US children suffer sharp drops in test scores — Analysis
America’s schools have wiped out two decades of progress in math and posted their biggest decline in reading scores since 1990
The drop in student test scores at US elementary schools has been unprecedented in recent decades. This is a historic setback in education that observers attribute largely to the Covid-19 epidemic and classroom closures.
On Thursday, the latest National Assessment of Educational Progress, (NAEP) showed reading scores dropping the most since 1990 and math scores falling for the first-time in five decades of study. Between 2020 and 2022, decades of math and reading proficiency were lost due to the declines.

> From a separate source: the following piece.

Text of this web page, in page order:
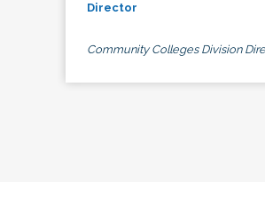
Director
Community Colleges Division

Also called “The Report”, “Nation’s Report Card,” marks the first national assessment comparing test results before the pandemic with current performance. It’s based on tests taken by 9-year-olds in early 2022 and early 2020 – just before most of America’s schools were shut due to Covid-19.
Some cities deprived children of learning in person for over a year. New York City schools, for instance, weren’t fully reopened until 18 months after their first Covid-19 lockdown. Los Angeles: Parents sued both the schools and teachers union. “holding children hostage”They will not compromise their political goals. The union also demanded that police be stripped of their funding and that wealth taxes be implemented before students return to the classrooms.
“Actual science didn’t support school closures,”US Representative Guy Reschenthaler, a Pennsylvania Republican. “Democrats were too busy following political science to care. We lost decades of gains in reading and math scores as a result.”
However, the school closings weren’t the only cause of declines in test scores, said Peggy Carr, commissioner of the National Center for Education Statistics. “Our own data reveal the pandemic’s toll on education in other ways, including increases in students seeking mental health services, absenteeism, school violence and disruption, cyberbullying, and nationwide teacher and staff shortages.”
Math and reading skills were particularly difficult for children with disabilities. While the average reading score fell by five points from 2020’s level, the decline was twice as severe for students at the 10th percentile, meaning those who performed worse than 90% of the class. This trend continued in math, where the average score fell 7 points while the 10%ile declined 12 points.